Signed-off-by: Yu-Zhewen <zhewenyu at amd.com>
---
 .../Transforms/SimplifyAffineWithBounds.cpp   | 280 +++++-------------
 1 file changed, 82 insertions(+), 198 deletions(-)

diff --git a/mlir/lib/Dialect/Affine/Transforms/SimplifyAffineWithBounds.cpp b/mlir/lib/Dialect/Affine/Transforms/SimplifyAffineWithBounds.cpp
index 620515191ef7e..6e7d5d91334c0 100644
--- a/mlir/lib/Dialect/Affine/Transforms/SimplifyAffineWithBounds.cpp
+++ b/mlir/lib/Dialect/Affine/Transforms/SimplifyAffineWithBounds.cpp
@@ -11,10 +11,12 @@
 //
 //===----------------------------------------------------------------------===//
 
-#include "mlir/Dialect/Affine/IR/AffineOps.h"
 #include "mlir/Dialect/Affine/Transforms/Passes.h"
+
+#include "mlir/Dialect/Affine/IR/AffineOps.h"
 #include "mlir/Dialect/Affine/Transforms/Transforms.h"
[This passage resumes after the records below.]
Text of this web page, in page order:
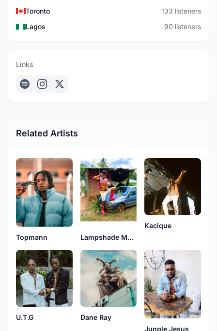
Toronto
133 listeners
Lagos
90 listeners
Links
Related Artists
Topmann Lampshade Muzic
Kacique
U.T.G
Dane Ray
Jungle Jesus
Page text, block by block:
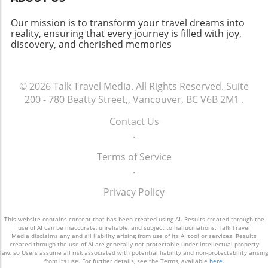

 #include "mlir/Dialect/Arith/IR/Arith.h"
+#include "mlir/Dialect/Utils/StaticValueUtils.h"
 #include "mlir/IR/PatternMatch.h"
 #include "mlir/Interfaces/ValueBoundsOpInterface.h"
 #include "mlir/Transforms/GreedyPatternRewriteDriver.h"
@@ -24,25 +26,17 @@
 using namespace mlir;
 using namespace mlir::affine;
 
-/// Build a ValueBoundsConstraintSet::Variable representing the product of
-/// the given basis elements. Static elements become constants in an affine
-/// expression; dynamic elements become symbols.
-static ValueBoundsConstraintSet::Variable
-buildProductVariable(ArrayRef<OpFoldResult> bases, MLIRContext *ctx) {
-  AffineExpr productExpr = getAffineConstantExpr(1, ctx);
-  SmallVector<Value> operands;
-  for (OpFoldResult basis : bases) {
-    if (auto attr = dyn_cast<Attribute>(basis)) {
-      int64_t val = cast<IntegerAttr>(attr).getInt();
-      productExpr = productExpr * getAffineConstantExpr(val, ctx);
-    } else {
-      Value val = cast<Value>(basis);
-      operands.push_back(val);
-      productExpr = productExpr * getAffineSymbolExpr(operands.size() - 1, ctx);
-    }
+/// Accumulate a single basis element into the running product expression.
+/// Static values become affine constants, and dynamic values become symbols.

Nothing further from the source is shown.